Collected data:
________________

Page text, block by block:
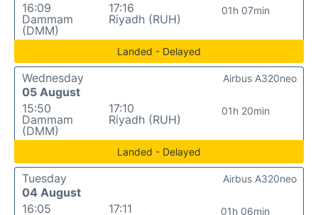
16:09
Dammam
(DMM)
17:16
Riyadh (RUH)
01h 07min
Landed - Delayed
Wednesday
05 August
15:50
Dammam
(DMM)
17:10
Riyadh (RUH)
01h 20min
Airbus A320neo
Landed - Delayed
Tuesday
04 August
16:05
17:11
01h 06min
Airbus A320neo
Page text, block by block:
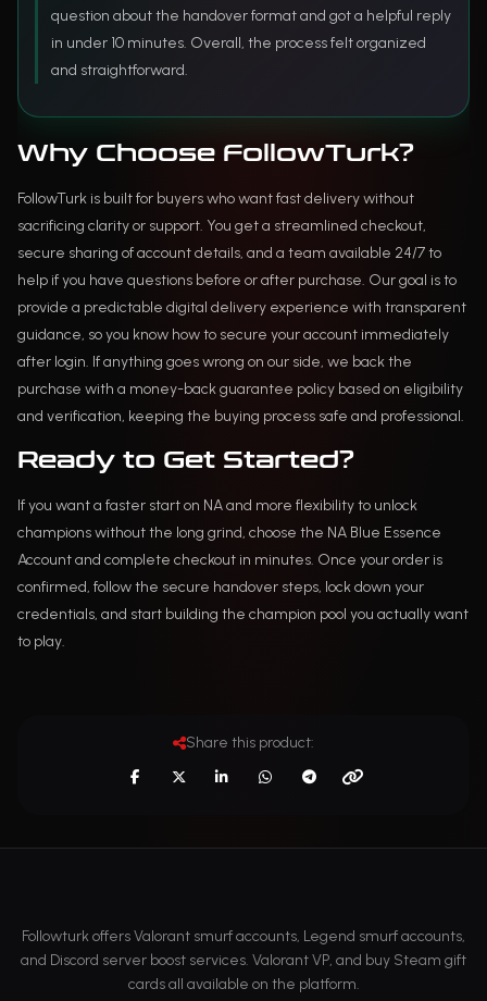
question about the handover format and got a helpful reply
in under 10 minutes. Overall, the process felt organized
and straightforward.
Why Choose FollowTurk?
FollowTurk is built for buyers who want fast delivery without
sacrificing clarity or support. You get a streamlined checkout,
secure sharing of account details, and a team available 24/7 to
help if you have questions before or after purchase. Our goal is to
provide a predictable digital delivery experience with transparent
guidance, so you know how to secure your account immediately
after login. If anything goes wrong on our side, we back the
purchase with a money-back guarantee policy based on eligibility
and verification, keeping the buying process safe and professional.
Ready to Get Started?
If you want a faster start on NA and more flexibility to unlock
champions without the long grind, choose the NA Blue Essence
Account and complete checkout in minutes. Once your order is
confirmed, follow the secure handover steps, lock down your
credentials, and start building the champion pool you actually want
to play.
Share this product:
Followturk offers Valorant smurf accounts, Legend smurf accounts,
and Discord server boost services. Valorant VP, and buy Steam gift
cards all available on the platform.
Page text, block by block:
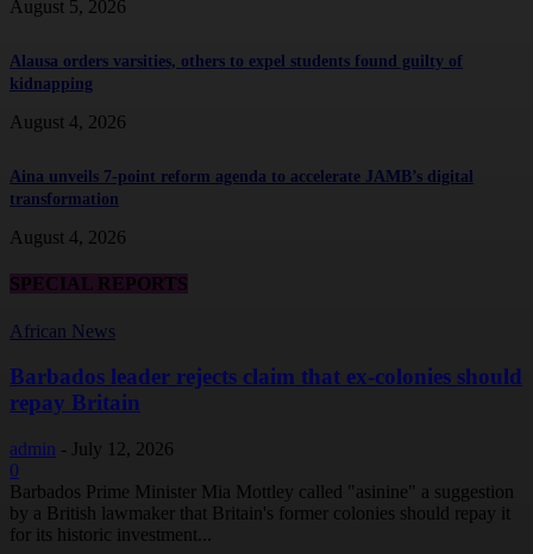
August 5, 2026
Alausa orders varsities, others to expel students found guilty of
kidnapping
August 4, 2026
Aina unveils 7-point reform agenda to accelerate JAMB’s digital
transformation
August 4, 2026
SPECIAL REPORTS
African News
Barbados leader rejects claim that ex-colonies should
repay Britain
admin - July 12, 2026
0
Barbados Prime Minister Mia Mottley called "asinine" a suggestion
by a British lawmaker that Britain's former colonies should repay it
for its historic investment...
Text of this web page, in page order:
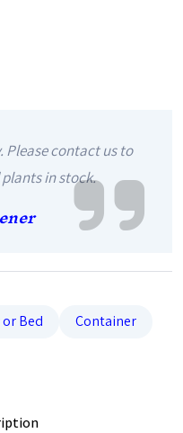
contact us to
in stock.
Bed Container
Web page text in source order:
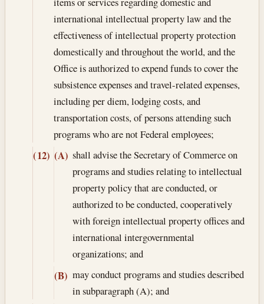
international intellectual property law and the
effectiveness of intellectual property protection
domestically and throughout the world, and the
Office is authorized to expend funds to cover the
subsistence expenses and travel-related expenses,
including per diem, lodging costs, and
transportation costs, of persons attending such
programs who are not Federal employees;
(12) (A) shall advise the Secretary of Commerce on
programs and studies relating to intellectual
property policy that are conducted, or
authorized to be conducted, cooperatively
with foreign intellectual property offices and
international intergovernmental
organizations; and
(B) may conduct programs and studies described
in subparagraph (A); and
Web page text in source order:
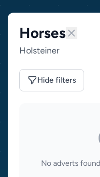
Horses
Holsteiner
Hide filters
No adverts
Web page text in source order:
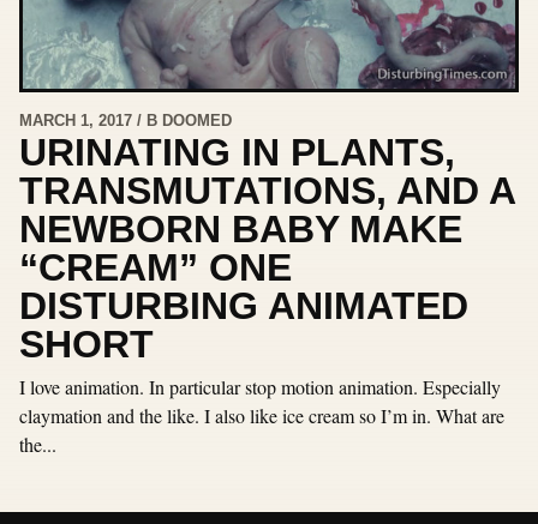
MARCH 1, 2017 / B DOOMED
URINATING IN PLANTS,
TRANSMUTATIONS, AND A
NEWBORN BABY MAKE
“CREAM” ONE
DISTURBING ANIMATED
SHORT
I love animation. In particular stop motion animation. Especially
claymation and the like. I also like ice cream so I’m in. What are
the...

________________

From the data above, return exactly the lines from the one with "admin - July 12, 2026" up to and including the one with "Bed Container". Pictures do not go in the copy.

▶ **Solution**:
admin - July 12, 2026
0
Barbados Prime Minister Mia Mottley called "asinine" a suggestion
by a British lawmaker that Britain's former colonies should repay it
for its historic investment...
Text of this web page, in page order:
contact us to
in stock.
Bed Container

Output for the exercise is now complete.